Submission Details

Submitter:

Classification:
Definitive
GENCC:100001
Gene:
Disease:
T-cell immunodeficiency, congenital alopecia, and nail dystrophy
Mode Of Inheritance:
Semidominant
Evaluated Date:
11/05/2021
Evidence/Notes:

FOXN1 has been noted to be associated with the following disease entities: autosomal recessive T-cell immunodeficiency, congenital alopecia, and nail dystrophy (OMIM: 601705) and autosomal dominant T-cell lymphopenia, infantile, with or without nail dystrophy (OMIM: 618806). We found no definitive difference in the molecular mechanisms of these two, and there is significant overlap in their phenotypes suggestive of a disease spectrum. Therefore, per criteria outlined by the ClinGen Lumping and Splitting Working Group, these have been lumped into one disease entity, semidominant T-cell immunodeficiency, congenital alopecia, and nail dystrophy.

FOXN1 was first reported in relation to T-cell immunodeficiency, congenital alopecia, and nail dystrophy in 1999 (Frank et al., PMID: 10206641). In this report two siblings from a small village in southern Italy were identified as homozygous for the variant c.763C>T (p.R255*). In 2004, population screening of this Italian village identified 55 heterozygous carriers of p.R255* representing 6.5% of the individuals tested. Genealogical study of these individuals identified a common ancestor, and haplotype analysis supported this to be an ancestral founder variant (Adriani et al., PMID: 15180707). Additional study of some of these heterozygous adults in 2019 found several with a mild phenotype including nail dystrophy and CD8+ T cell lymphopenia (Bosticardo et al., PMID: 31447097).
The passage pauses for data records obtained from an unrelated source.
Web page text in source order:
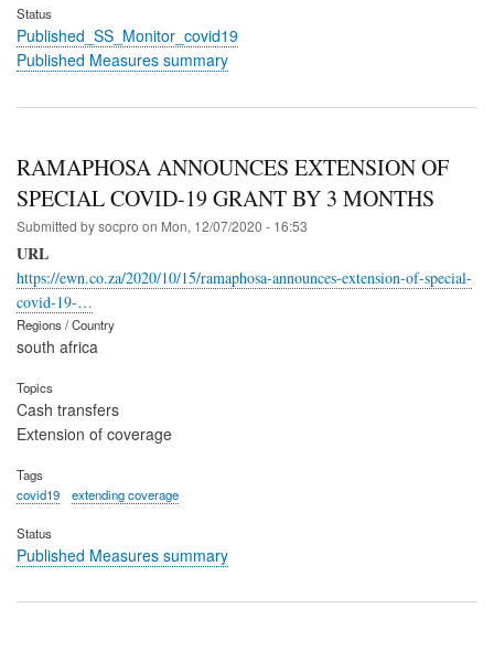
Status
Published_SS_Monitor_covid19
Published Measures summary
RAMAPHOSA ANNOUNCES EXTENSION OF
SPECIAL COVID-19 GRANT BY 3 MONTHS
Submitted bysocpro on Mon, 12/07/2020 - 16:53
URL
https://ewn.co.za/2020/10/15/ramaphosa-announces-extension-of-special-
covid-19-…
Regions / Country
south africa
Topics
Cash transfers
Extension of coverage
Tags
covid19
extending coverage
Status
Published Measures summary

Eleven variants (missense, in-frame indel, nonsense, and frameshift) that have been reported in 9 probands in 8 publications (PMIDs: 10206641, 25173801, 30903456, 31566583, 20978268, 33464451, 31447097, 31151968) are included in this curation. These probands include those with biallelic pathogenic variants as well as those with monoallelic pathogenic variants. Probands with biallelic pathogenic variants have T-B+NK+ severe combined immunodeficiency (SCID). Some, but not all, have associated congenital alopecia and/or nail dystrophy (PMID: 10206641, 25173801, 30903456, 20978268, 31151968). The phenotype of those with monoallelic pathogenic variants is typically milder but spans a broad range from some who are apparently unaffected to others with only subtle features such as nail dystrophy to others with SCID (PMID: 31447097, 33464451, 31566583). It has been suggested that the heterozygotes’ CD4+ T cell lymphopenia normalizes in adulthood (PMID: 31447097). More evidence is available in the literature, but the maximum score for genetic evidence (12 pts.) has been reached.
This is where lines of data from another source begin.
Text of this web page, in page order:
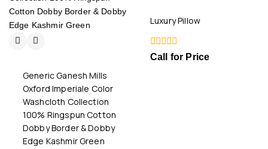
Generic Ganesh Mills
Oxford Imperiale Color
Washcloth Collection
100% Ringspun Cotton
Dobby Border & Dobby
Edge Kashmir Green
Luxury Pillow
0
out
Call for Price
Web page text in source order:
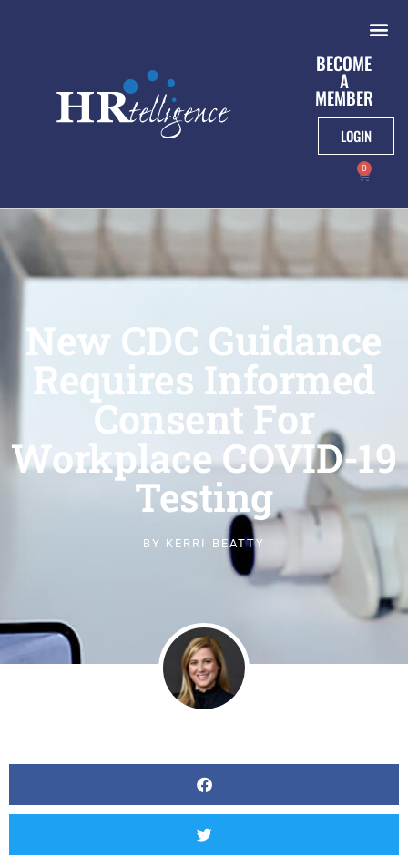
BECOME
A
MEMBER
LOGIN
0
New CDC Guidance
Requires Informed
Consent For
Workplace COVID-19
Testing
BY KERRI BEATTY

This gene-disease association is also supported by expression studies, functional assays, animal models, and rescue assays (PMIDs: 10206641, 8629026, 21507891, 7969402). FOXN1 encodes a protein that acts as a transcription factor and is expressed in both the thymus and skin (PMID: 10206641, 8629026). In human cells with biallelic pathogenic variants, there is a total blockage of CD4+ T cell maturation (PMID: 21507891). In mice, biallelic disruption of FOXN1 results in a “nude” phenotype characterized by hairlessness as well as athymia and immunodeficiency (PMID: 7969402, 8629026). Insertion of a wild-type FOXN1 transgene has been demonstrated to rescue this phenotype, restoring both thymus function and hair growth (PMID: 12016512). The mechanism of pathogenicity is reported to be loss of function. There was no experimental evidence supporting a dominant negative molecular mechanism at the time of curation.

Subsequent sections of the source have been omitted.